PROBLEM
Please reproduce the entries exactly, skipping each picture.

PROVIDED MATERIAL
____________________

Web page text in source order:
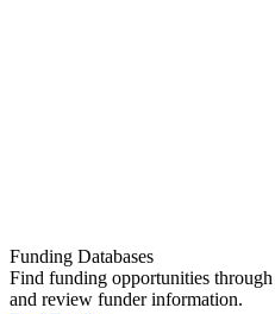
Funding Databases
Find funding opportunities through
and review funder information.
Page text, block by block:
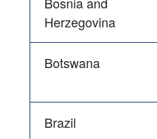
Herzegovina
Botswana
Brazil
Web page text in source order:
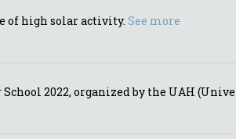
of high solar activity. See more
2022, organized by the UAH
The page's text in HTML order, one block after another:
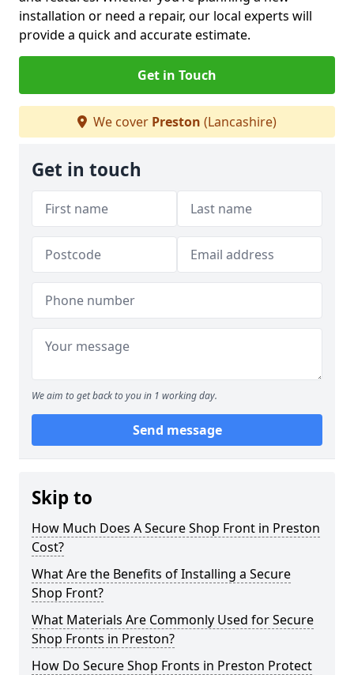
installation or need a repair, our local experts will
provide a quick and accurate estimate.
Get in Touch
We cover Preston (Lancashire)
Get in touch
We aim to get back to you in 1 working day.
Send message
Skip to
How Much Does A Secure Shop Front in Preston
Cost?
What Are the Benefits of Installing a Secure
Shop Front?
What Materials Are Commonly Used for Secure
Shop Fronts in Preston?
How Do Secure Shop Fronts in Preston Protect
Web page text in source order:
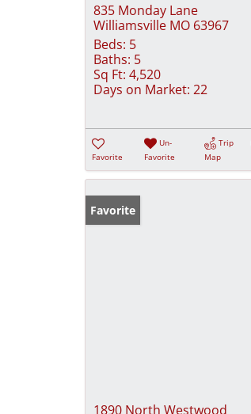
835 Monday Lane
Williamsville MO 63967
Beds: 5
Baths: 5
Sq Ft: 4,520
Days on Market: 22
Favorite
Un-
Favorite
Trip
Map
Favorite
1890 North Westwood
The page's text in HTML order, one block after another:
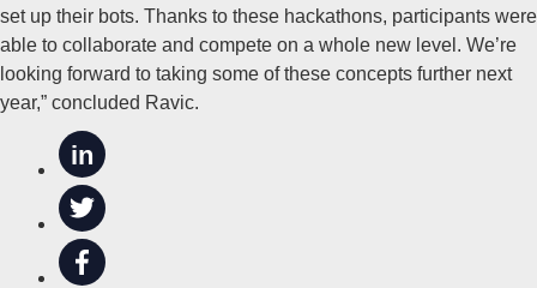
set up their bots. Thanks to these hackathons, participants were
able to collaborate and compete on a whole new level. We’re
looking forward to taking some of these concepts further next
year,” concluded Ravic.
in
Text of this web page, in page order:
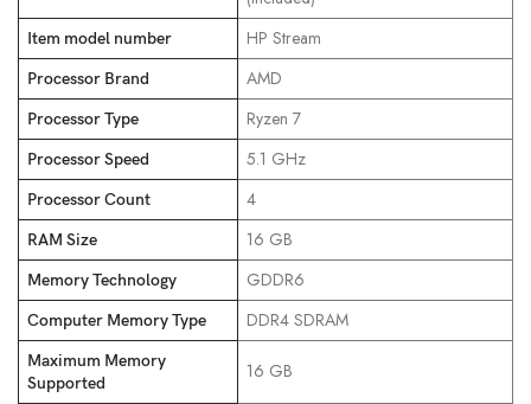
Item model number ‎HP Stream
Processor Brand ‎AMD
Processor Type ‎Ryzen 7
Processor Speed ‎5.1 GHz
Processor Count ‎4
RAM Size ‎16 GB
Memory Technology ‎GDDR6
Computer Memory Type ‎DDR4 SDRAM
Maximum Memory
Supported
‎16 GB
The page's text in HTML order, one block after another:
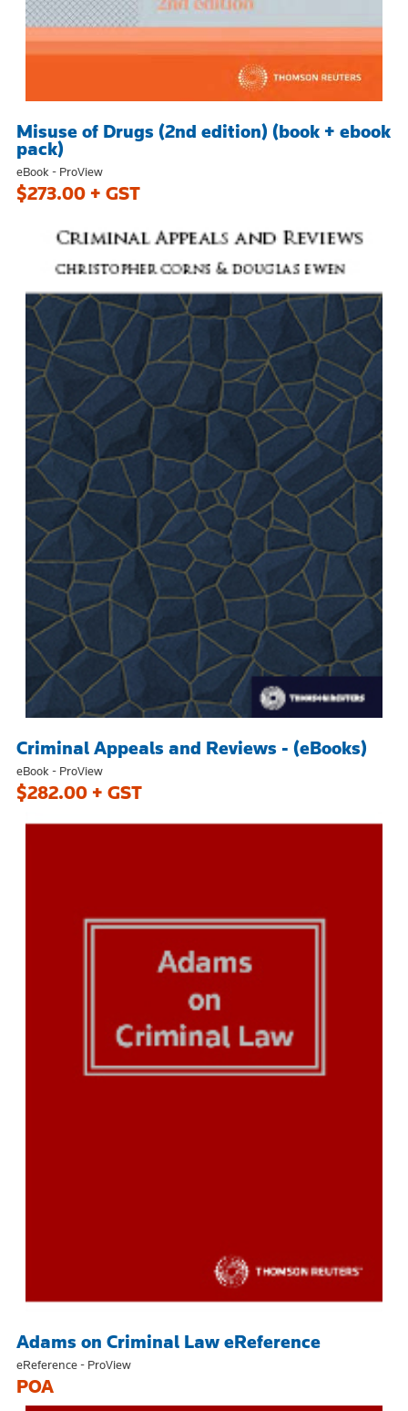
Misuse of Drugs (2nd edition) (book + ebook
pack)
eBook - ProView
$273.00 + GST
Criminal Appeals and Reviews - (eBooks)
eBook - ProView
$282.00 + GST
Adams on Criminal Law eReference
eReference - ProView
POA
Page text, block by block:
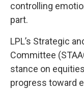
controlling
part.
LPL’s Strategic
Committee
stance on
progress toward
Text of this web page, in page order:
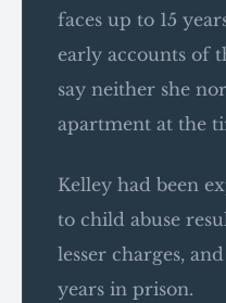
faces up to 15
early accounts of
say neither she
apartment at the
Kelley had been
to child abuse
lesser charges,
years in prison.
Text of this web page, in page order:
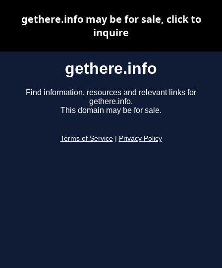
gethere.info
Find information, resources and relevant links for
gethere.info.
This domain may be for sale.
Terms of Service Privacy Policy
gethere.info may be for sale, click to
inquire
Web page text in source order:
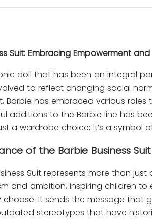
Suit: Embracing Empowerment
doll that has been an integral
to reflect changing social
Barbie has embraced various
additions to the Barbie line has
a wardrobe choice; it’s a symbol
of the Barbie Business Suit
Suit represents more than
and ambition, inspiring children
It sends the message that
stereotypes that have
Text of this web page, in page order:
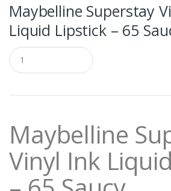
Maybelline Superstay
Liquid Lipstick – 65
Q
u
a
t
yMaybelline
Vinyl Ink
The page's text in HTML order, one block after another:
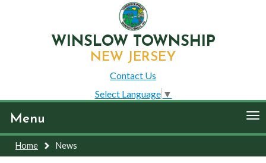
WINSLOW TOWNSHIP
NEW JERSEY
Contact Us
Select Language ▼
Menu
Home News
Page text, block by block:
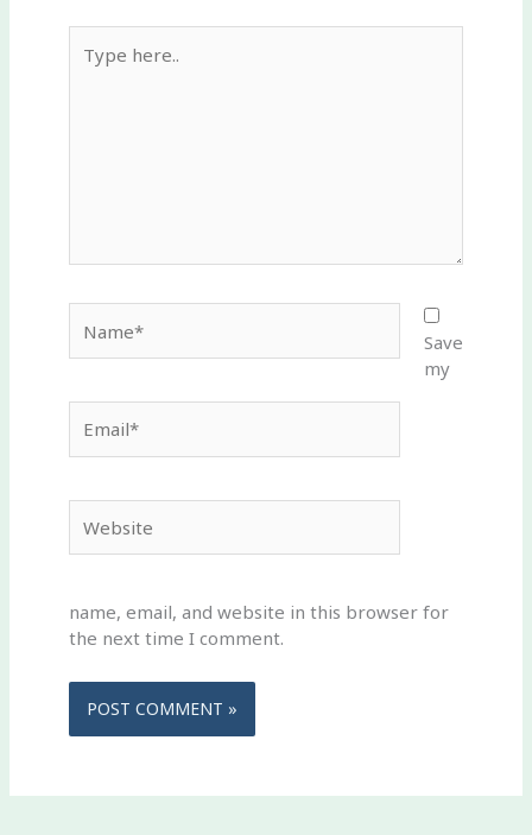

____________________

SOLUTION FOR THIS TASK
Web page text in source order:
Funding Databases
Find funding opportunities through
and review funder information.
Page text, block by block:
Herzegovina
Botswana
Brazil
Web page text in source order:
of high solar activity. See more
2022, organized by the UAH
The page's text in HTML order, one block after another:
installation or need a repair, our local experts will
provide a quick and accurate estimate.
Get in Touch
We cover Preston (Lancashire)
Get in touch
We aim to get back to you in 1 working day.
Send message
Skip to
How Much Does A Secure Shop Front in Preston
Cost?
What Are the Benefits of Installing a Secure
Shop Front?
What Materials Are Commonly Used for Secure
Shop Fronts in Preston?
How Do Secure Shop Fronts in Preston Protect
Web page text in source order:
835 Monday Lane
Williamsville MO 63967
Beds: 5
Baths: 5
Sq Ft: 4,520
Days on Market: 22
Favorite
Un-
Favorite
Trip
Map
Favorite
1890 North Westwood
The page's text in HTML order, one block after another:
set up their bots. Thanks to these hackathons, participants were
able to collaborate and compete on a whole new level. We’re
looking forward to taking some of these concepts further next
year,” concluded Ravic.
in
Text of this web page, in page order:
Item model number ‎HP Stream
Processor Brand ‎AMD
Processor Type ‎Ryzen 7
Processor Speed ‎5.1 GHz
Processor Count ‎4
RAM Size ‎16 GB
Memory Technology ‎GDDR6
Computer Memory Type ‎DDR4 SDRAM
Maximum Memory
Supported
‎16 GB
The page's text in HTML order, one block after another:
Misuse of Drugs (2nd edition) (book + ebook
pack)
eBook - ProView
$273.00 + GST
Criminal Appeals and Reviews - (eBooks)
eBook - ProView
$282.00 + GST
Adams on Criminal Law eReference
eReference - ProView
POA
Page text, block by block:
controlling
part.
LPL’s Strategic
Committee
stance on
progress toward
Text of this web page, in page order:
faces up to 15
early accounts of
say neither she
apartment at the
Kelley had been
to child abuse
lesser charges,
years in prison.
Text of this web page, in page order:
gethere.info
Find information, resources and relevant links for
gethere.info.
This domain may be for sale.
Terms of Service Privacy Policy
gethere.info may be for sale, click to
inquire
Web page text in source order:
Suit: Embracing Empowerment
doll that has been an integral
to reflect changing social
Barbie has embraced various
additions to the Barbie line has
a wardrobe choice; it’s a symbol
of the Barbie Business Suit
Suit represents more than
and ambition, inspiring children
It sends the message that
stereotypes that have
Text of this web page, in page order:
Maybelline Superstay
Liquid Lipstick – 65
Q
u
a
t
yMaybelline
Vinyl Ink
The page's text in HTML order, one block after another:
WINSLOW TOWNSHIP
NEW JERSEY
Contact Us
Select Language ▼
Menu
Home News
Page text, block by block:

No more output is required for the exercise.